Set down every entry exactly as given. Pictures are to be left out.

[Stored data entries]

-=-=-=-=-

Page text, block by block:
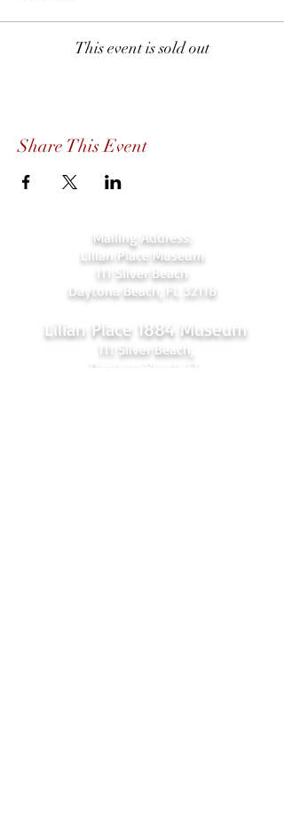
This event is sold out
Share This Event
Mailing Address:
Lilian Place Museum
111 Silver Beach
Daytona Beach, FL 32118
Lilian Place 1884 Museum
111 Silver Beach,
Daytona Beach, FL
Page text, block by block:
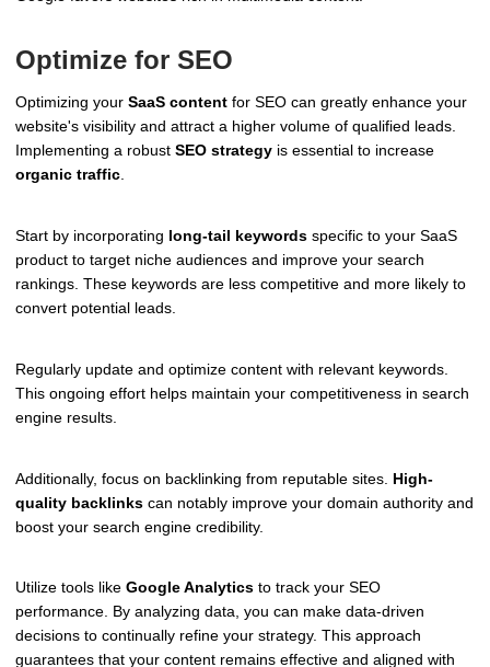
Optimize for SEO
Optimizing your SaaS content for SEO can greatly enhance your
website's visibility and attract a higher volume of qualified leads.
Implementing a robust SEO strategy is essential to increase
organic traffic
Start by incorporating long-tail keywords specific to your SaaS
product to target niche audiences and improve your search
rankings. These keywords are less competitive and more likely to
convert potential leads.
Regularly update and optimize content with relevant keywords.
This ongoing effort helps maintain your competitiveness in search
engine results.
Additionally, focus on backlinking from reputable sites. High-
quality backlinks can notably improve your domain authority and
boost your search engine credibility.
Utilize tools like Google Analytics to track your SEO
performance. By analyzing data, you can make data-driven
decisions to continually refine your strategy. This approach
guarantees that your content remains effective and aligned with
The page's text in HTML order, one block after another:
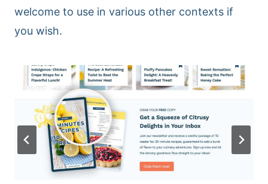
welcome to use in various other contexts if
you wish.
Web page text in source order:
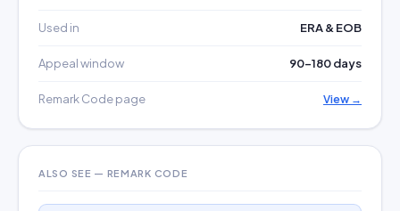
Used in ERA & EOB
Appeal window 90–180 days
Remark Code page View →
ALSO SEE — REMARK CODE
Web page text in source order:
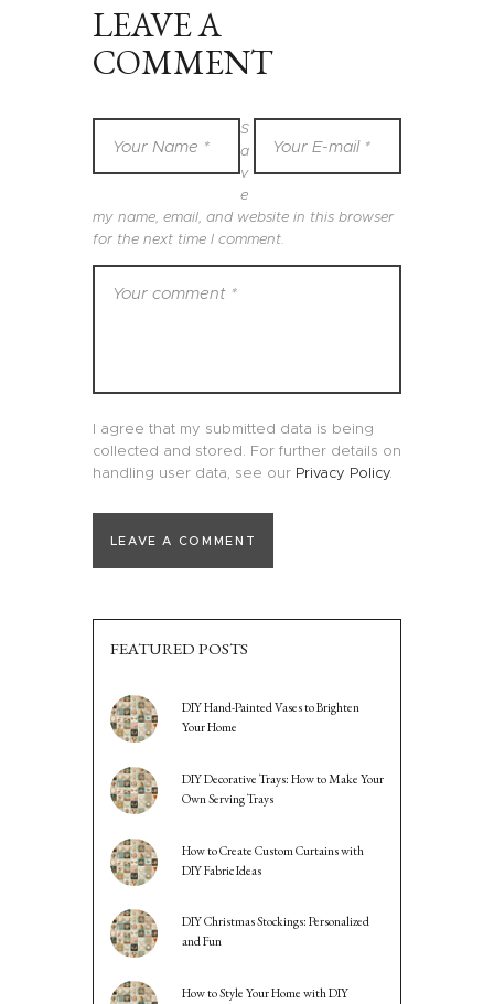
LEAVE A
COMMENT
S
a
v
e
my name, email, and website in this browser
for the next time I comment.
I agree that my submitted data is being
collected and stored. For further details on
handling user data, see our Privacy Policy.
FEATURED POSTS
DIY Hand-Painted Vases to Brighten
Your Home
DIY Decorative Trays: How to Make Your
Own Serving Trays
How to Create Custom Curtains with
DIY Fabric Ideas
DIY Christmas Stockings: Personalized
and Fun
How to Style Your Home with DIY
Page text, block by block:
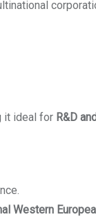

-=-=-=-=-

Problem solution:
Page text, block by block:
This event is sold out
Share This Event
Mailing Address:
Lilian Place Museum
111 Silver Beach
Daytona Beach, FL 32118
Lilian Place 1884 Museum
111 Silver Beach,
Daytona Beach, FL
Page text, block by block:
Optimize for SEO
Optimizing your SaaS content for SEO can greatly enhance your
website's visibility and attract a higher volume of qualified leads.
Implementing a robust SEO strategy is essential to increase
organic traffic
Start by incorporating long-tail keywords specific to your SaaS
product to target niche audiences and improve your search
rankings. These keywords are less competitive and more likely to
convert potential leads.
Regularly update and optimize content with relevant keywords.
This ongoing effort helps maintain your competitiveness in search
engine results.
Additionally, focus on backlinking from reputable sites. High-
quality backlinks can notably improve your domain authority and
boost your search engine credibility.
Utilize tools like Google Analytics to track your SEO
performance. By analyzing data, you can make data-driven
decisions to continually refine your strategy. This approach
guarantees that your content remains effective and aligned with
The page's text in HTML order, one block after another:
welcome to use in various other contexts if
you wish.
Web page text in source order:
Used in ERA & EOB
Appeal window 90–180 days
Remark Code page View →
ALSO SEE — REMARK CODE
Web page text in source order:
LEAVE A
COMMENT
S
a
v
e
my name, email, and website in this browser
for the next time I comment.
I agree that my submitted data is being
collected and stored. For further details on
handling user data, see our Privacy Policy.
FEATURED POSTS
DIY Hand-Painted Vases to Brighten
Your Home
DIY Decorative Trays: How to Make Your
Own Serving Trays
How to Create Custom Curtains with
DIY Fabric Ideas
DIY Christmas Stockings: Personalized
and Fun
How to Style Your Home with DIY
Page text, block by block:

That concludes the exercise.